[Extracted records]

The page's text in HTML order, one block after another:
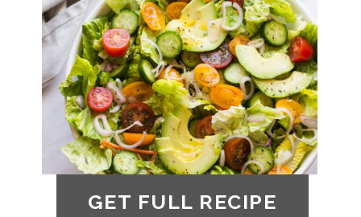
GET FULL RECIPE
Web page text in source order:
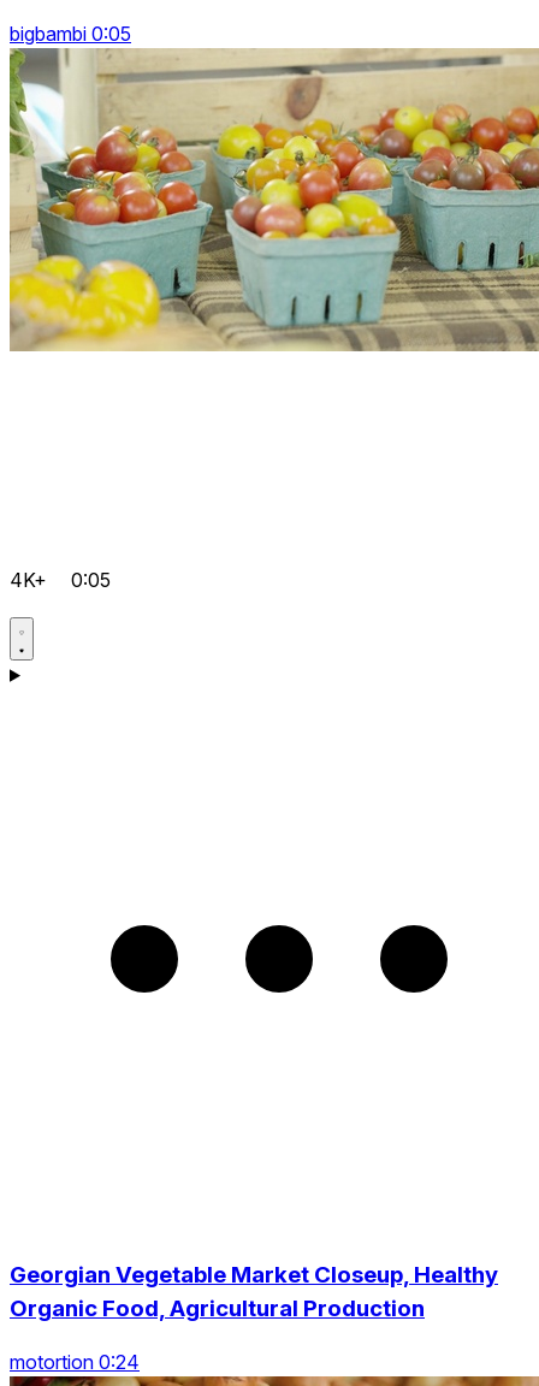
bigbambi 0:05
4K+ 0:05
Georgian Vegetable Market Closeup, Healthy
Organic Food, Agricultural Production
motortion 0:24
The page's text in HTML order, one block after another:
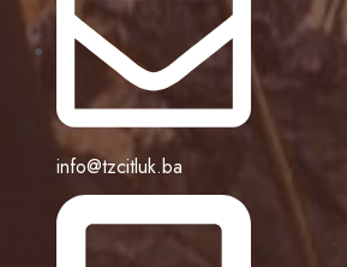
info@tzcitluk.ba
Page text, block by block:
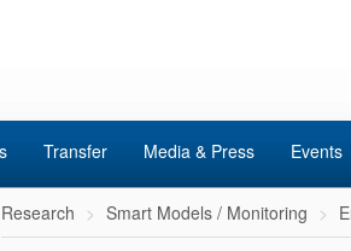
Transfer Media & Press Events
Research Smart Models / Monitoring
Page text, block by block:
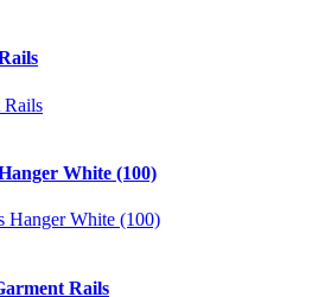
White (100)
Rails
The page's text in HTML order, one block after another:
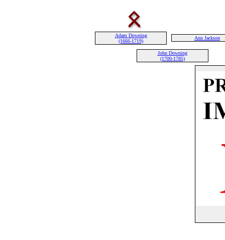
Adam Downing
(1666-1719)
Ann Jackson
John Downing
(1700-1785)
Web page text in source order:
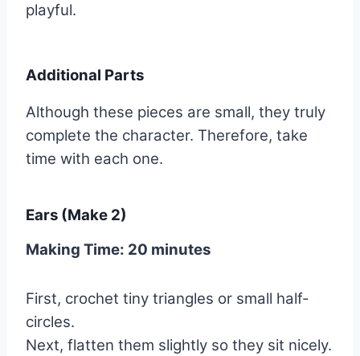
playful.
Additional Parts
Although these pieces are small, they truly
complete the character. Therefore, take
time with each one.
Ears (Make 2)
Making Time: 20 minutes
First, crochet tiny triangles or small half-
circles.
Next, flatten them slightly so they sit nicely.
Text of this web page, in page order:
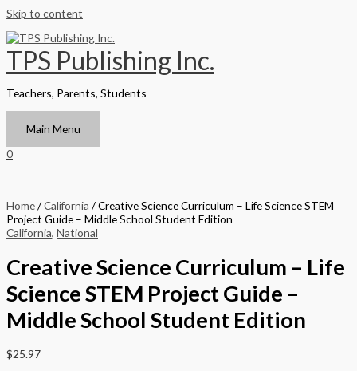
Skip to content
TPS Publishing Inc.
Teachers, Parents, Students
Main Menu
0
Home/California / Creative Science Curriculum – Life Science STEM
Project Guide – Middle School Student Edition
California, National
Creative Science Curriculum – Life
Science STEM Project Guide –
Middle School Student Edition
$25.97
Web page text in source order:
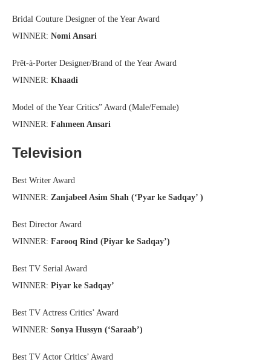
Bridal Couture Designer of the Year Award
WINNER: Nomi Ansari
Prêt-à-Porter Designer/Brand of the Year Award
WINNER: Khaadi
Model of the Year Critics” Award (Male/Female)
WINNER: Fahmeen Ansari
Television
Best Writer Award
WINNER: Zanjabeel Asim Shah (‘Pyar ke Sadqay’ )
Best Director Award
WINNER: Farooq Rind (Piyar ke Sadqay’)
Best TV Serial Award
WINNER: Piyar ke Sadqay’
Best TV Actress Critics’ Award
WINNER: Sonya Hussyn (‘Saraab’)
Best TV Actor Critics’ Award
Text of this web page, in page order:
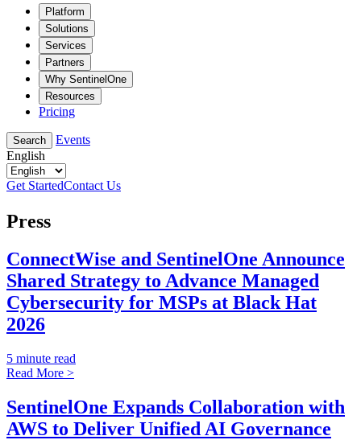
Platform
Solutions
Services
Partners
Why SentinelOne
Resources
Pricing
Search
Events
English
Get StartedContact Us
Press
ConnectWise and SentinelOne Announce
Shared Strategy to Advance Managed
Cybersecurity for MSPs at Black Hat
2026
5 minute read
Read More >
SentinelOne Expands Collaboration with
AWS to Deliver Unified AI Governance
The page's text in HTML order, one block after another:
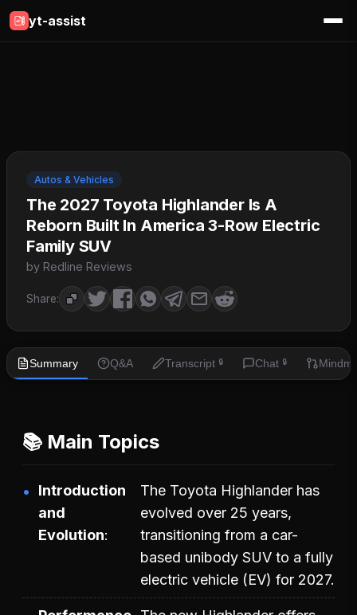
yt-assist
Autos & Vehicles
The 2027 Toyota Highlander Is A
Reborn Built In America 3-Row Electric
Family SUV
by Redline Reviews
Share:
Summary Q&A Transcript 🔒 Chat 🔒
📚 Main Topics
Introduction
and
Evolution
The Toyota Highlander has
evolved over 25 years,
transitioning from a car-
based unibody SUV to a fully
electric vehicle (EV) for 2027.

» **Task details**: Repeat each line of the records above exactly, but do not copy the pictures.

» **Answer to this task**:
The page's text in HTML order, one block after another:
GET FULL RECIPE
Web page text in source order:
bigbambi 0:05
4K+ 0:05
Georgian Vegetable Market Closeup, Healthy
Organic Food, Agricultural Production
motortion 0:24
The page's text in HTML order, one block after another:
info@tzcitluk.ba
Page text, block by block:
Transfer Media & Press Events
Research Smart Models / Monitoring
Page text, block by block:
White (100)
Rails
The page's text in HTML order, one block after another:
Adam Downing
(1666-1719)
Ann Jackson
John Downing
(1700-1785)
Web page text in source order:
playful.
Additional Parts
Although these pieces are small, they truly
complete the character. Therefore, take
time with each one.
Ears (Make 2)
Making Time: 20 minutes
First, crochet tiny triangles or small half-
circles.
Next, flatten them slightly so they sit nicely.
Text of this web page, in page order:
Skip to content
TPS Publishing Inc.
Teachers, Parents, Students
Main Menu
0
Home/California / Creative Science Curriculum – Life Science STEM
Project Guide – Middle School Student Edition
California, National
Creative Science Curriculum – Life
Science STEM Project Guide –
Middle School Student Edition
$25.97
Web page text in source order:
Bridal Couture Designer of the Year Award
WINNER: Nomi Ansari
Prêt-à-Porter Designer/Brand of the Year Award
WINNER: Khaadi
Model of the Year Critics” Award (Male/Female)
WINNER: Fahmeen Ansari
Television
Best Writer Award
WINNER: Zanjabeel Asim Shah (‘Pyar ke Sadqay’ )
Best Director Award
WINNER: Farooq Rind (Piyar ke Sadqay’)
Best TV Serial Award
WINNER: Piyar ke Sadqay’
Best TV Actress Critics’ Award
WINNER: Sonya Hussyn (‘Saraab’)
Best TV Actor Critics’ Award
Text of this web page, in page order:
Platform
Solutions
Services
Partners
Why SentinelOne
Resources
Pricing
Search
Events
English
Get StartedContact Us
Press
ConnectWise and SentinelOne Announce
Shared Strategy to Advance Managed
Cybersecurity for MSPs at Black Hat
2026
5 minute read
Read More >
SentinelOne Expands Collaboration with
AWS to Deliver Unified AI Governance
The page's text in HTML order, one block after another:
yt-assist
Autos & Vehicles
The 2027 Toyota Highlander Is A
Reborn Built In America 3-Row Electric
Family SUV
by Redline Reviews
Share:
Summary Q&A Transcript 🔒 Chat 🔒
📚 Main Topics
Introduction
and
Evolution
The Toyota Highlander has
evolved over 25 years,
transitioning from a car-
based unibody SUV to a fully
electric vehicle (EV) for 2027.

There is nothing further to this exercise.